# DATASET EXCERPTS
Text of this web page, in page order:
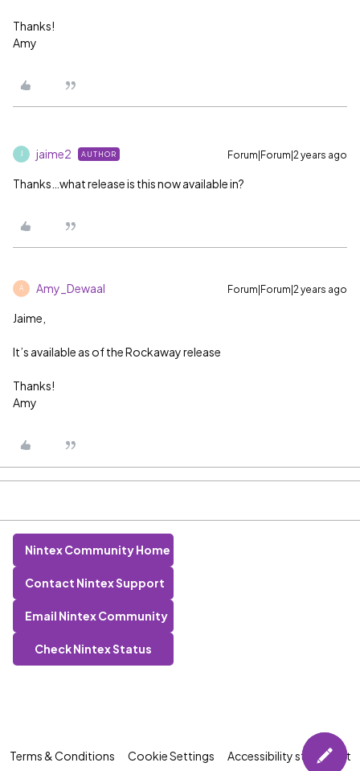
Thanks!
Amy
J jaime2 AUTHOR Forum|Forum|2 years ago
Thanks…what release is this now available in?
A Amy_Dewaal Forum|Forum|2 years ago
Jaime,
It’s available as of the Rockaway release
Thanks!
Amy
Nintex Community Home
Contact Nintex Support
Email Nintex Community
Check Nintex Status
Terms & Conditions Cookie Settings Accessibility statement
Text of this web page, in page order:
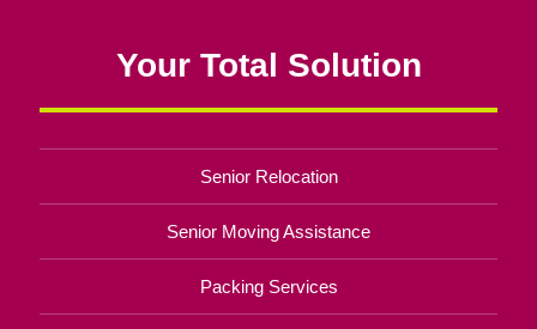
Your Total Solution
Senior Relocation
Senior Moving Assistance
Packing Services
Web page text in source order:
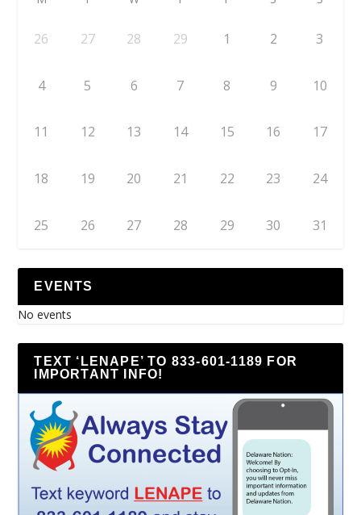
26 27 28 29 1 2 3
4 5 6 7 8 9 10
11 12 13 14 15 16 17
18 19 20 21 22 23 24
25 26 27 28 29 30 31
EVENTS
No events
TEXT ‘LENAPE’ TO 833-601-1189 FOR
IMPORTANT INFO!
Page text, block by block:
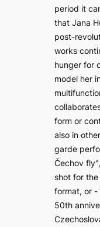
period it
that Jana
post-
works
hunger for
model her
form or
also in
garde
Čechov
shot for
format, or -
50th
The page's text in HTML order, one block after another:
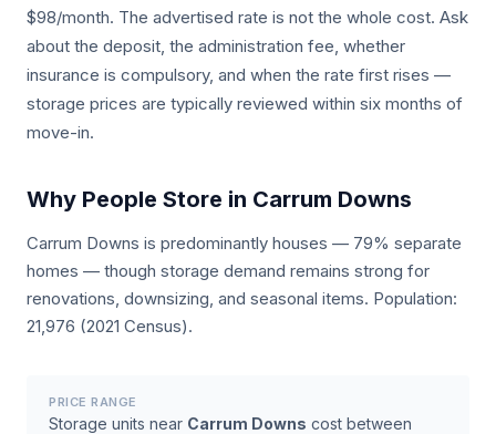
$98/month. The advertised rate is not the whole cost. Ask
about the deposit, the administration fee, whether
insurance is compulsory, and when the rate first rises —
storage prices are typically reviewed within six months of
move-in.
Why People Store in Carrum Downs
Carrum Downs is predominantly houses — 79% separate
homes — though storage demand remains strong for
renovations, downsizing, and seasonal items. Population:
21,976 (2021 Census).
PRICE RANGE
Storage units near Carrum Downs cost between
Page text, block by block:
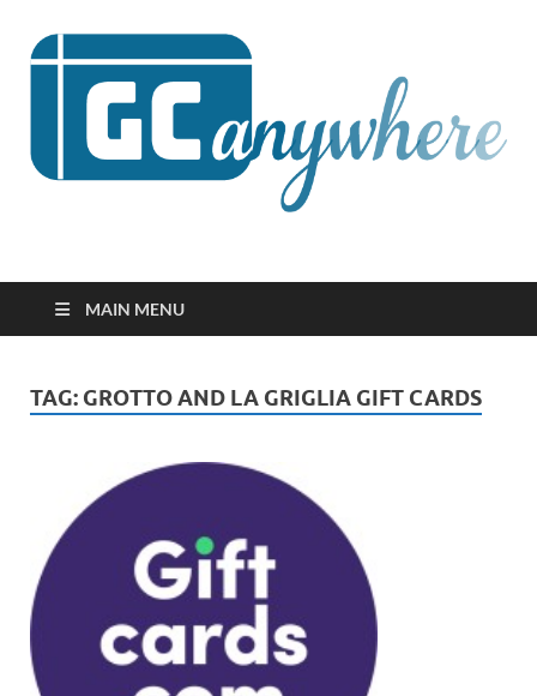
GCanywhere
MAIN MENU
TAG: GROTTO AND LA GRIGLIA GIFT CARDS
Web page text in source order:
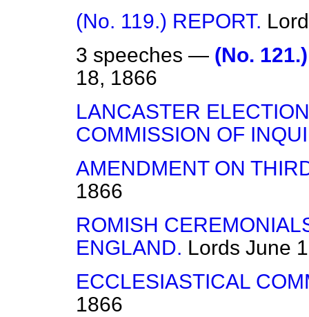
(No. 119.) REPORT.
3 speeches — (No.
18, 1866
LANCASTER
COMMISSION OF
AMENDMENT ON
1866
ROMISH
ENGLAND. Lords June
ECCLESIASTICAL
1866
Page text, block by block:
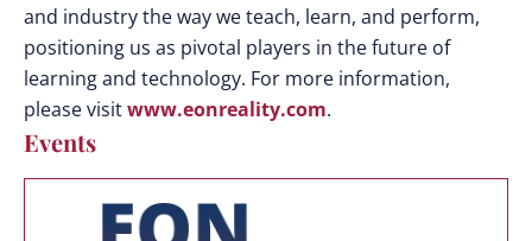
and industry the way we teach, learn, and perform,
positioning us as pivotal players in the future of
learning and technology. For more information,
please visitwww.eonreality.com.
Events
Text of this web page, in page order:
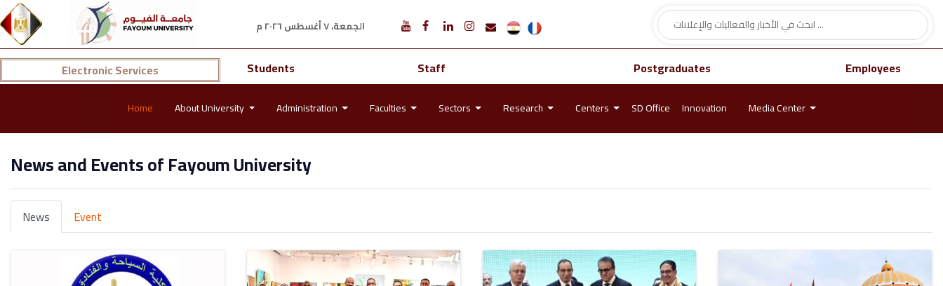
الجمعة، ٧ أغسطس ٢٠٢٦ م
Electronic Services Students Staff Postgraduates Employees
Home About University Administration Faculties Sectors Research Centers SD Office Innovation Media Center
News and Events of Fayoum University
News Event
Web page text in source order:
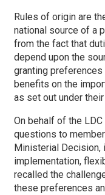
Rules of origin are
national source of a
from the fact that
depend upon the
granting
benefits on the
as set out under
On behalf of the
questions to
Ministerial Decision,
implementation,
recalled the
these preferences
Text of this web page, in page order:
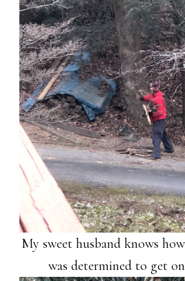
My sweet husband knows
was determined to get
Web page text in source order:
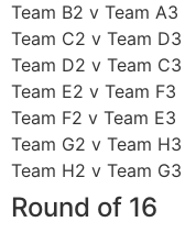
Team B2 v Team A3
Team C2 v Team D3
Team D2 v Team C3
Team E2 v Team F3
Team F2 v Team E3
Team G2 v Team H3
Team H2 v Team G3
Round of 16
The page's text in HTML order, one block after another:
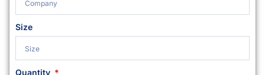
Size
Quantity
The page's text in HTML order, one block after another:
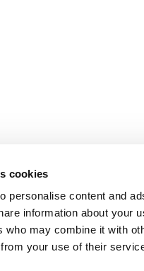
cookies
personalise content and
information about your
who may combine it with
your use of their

# TASK BRIEF
All of the entries, apart from the pictures, must be returned exactly.

# RESPONSE BOX
Text of this web page, in page order:
Thanks!
Amy
J jaime2 AUTHOR Forum|Forum|2 years ago
Thanks…what release is this now available in?
A Amy_Dewaal Forum|Forum|2 years ago
Jaime,
It’s available as of the Rockaway release
Thanks!
Amy
Nintex Community Home
Contact Nintex Support
Email Nintex Community
Check Nintex Status
Terms & Conditions Cookie Settings Accessibility statement
Text of this web page, in page order:
Your Total Solution
Senior Relocation
Senior Moving Assistance
Packing Services
Web page text in source order:
26 27 28 29 1 2 3
4 5 6 7 8 9 10
11 12 13 14 15 16 17
18 19 20 21 22 23 24
25 26 27 28 29 30 31
EVENTS
No events
TEXT ‘LENAPE’ TO 833-601-1189 FOR
IMPORTANT INFO!
Page text, block by block:
period it
that Jana
post-
works
hunger for
model her
form or
also in
garde
Čechov
shot for
format, or -
50th
The page's text in HTML order, one block after another:
$98/month. The advertised rate is not the whole cost. Ask
about the deposit, the administration fee, whether
insurance is compulsory, and when the rate first rises —
storage prices are typically reviewed within six months of
move-in.
Why People Store in Carrum Downs
Carrum Downs is predominantly houses — 79% separate
homes — though storage demand remains strong for
renovations, downsizing, and seasonal items. Population:
21,976 (2021 Census).
PRICE RANGE
Storage units near Carrum Downs cost between
Page text, block by block:
GCanywhere
MAIN MENU
TAG: GROTTO AND LA GRIGLIA GIFT CARDS
Web page text in source order:
(No. 119.) REPORT.
3 speeches — (No.
18, 1866
LANCASTER
COMMISSION OF
AMENDMENT ON
1866
ROMISH
ENGLAND. Lords June
ECCLESIASTICAL
1866
Page text, block by block:
and industry the way we teach, learn, and perform,
positioning us as pivotal players in the future of
learning and technology. For more information,
please visitwww.eonreality.com.
Events
Text of this web page, in page order:
الجمعة، ٧ أغسطس ٢٠٢٦ م
Electronic Services Students Staff Postgraduates Employees
Home About University Administration Faculties Sectors Research Centers SD Office Innovation Media Center
News and Events of Fayoum University
News Event
Web page text in source order:
Rules of origin are
national source of a
from the fact that
depend upon the
granting
benefits on the
as set out under
On behalf of the
questions to
Ministerial Decision,
implementation,
recalled the
these preferences
Text of this web page, in page order:
My sweet husband knows
was determined to get
Web page text in source order:
Team B2 v Team A3
Team C2 v Team D3
Team D2 v Team C3
Team E2 v Team F3
Team F2 v Team E3
Team G2 v Team H3
Team H2 v Team G3
Round of 16
The page's text in HTML order, one block after another:
Size
Quantity
The page's text in HTML order, one block after another:
cookies
personalise content and
information about your
who may combine it with
your use of their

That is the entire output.